[[ Source information open ]]

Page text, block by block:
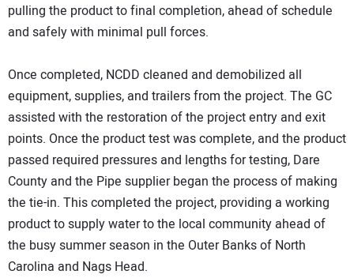
pulling the product to final completion, ahead of schedule
and safely with minimal pull forces.
Once completed, NCDD cleaned and demobilized all
equipment, supplies, and trailers from the project. The GC
assisted with the restoration of the project entry and exit
points. Once the product test was complete, and the product
passed required pressures and lengths for testing, Dare
County and the Pipe supplier began the process of making
the tie-in. This completed the project, providing a working
product to supply water to the local community ahead of
the busy summer season in the Outer Banks of North
Carolina and Nags Head.

[[ Source information closed ]]

Task to carry out: Write out, word for word, the lines from the start of the data through the one holding "equipment, supplies, and". Omit pictures.

Solved problem:
Page text, block by block:
pulling the product to final completion, ahead of schedule
and safely with minimal pull forces.
Once completed, NCDD cleaned and demobilized all
equipment, supplies, and trailers from the project. The GC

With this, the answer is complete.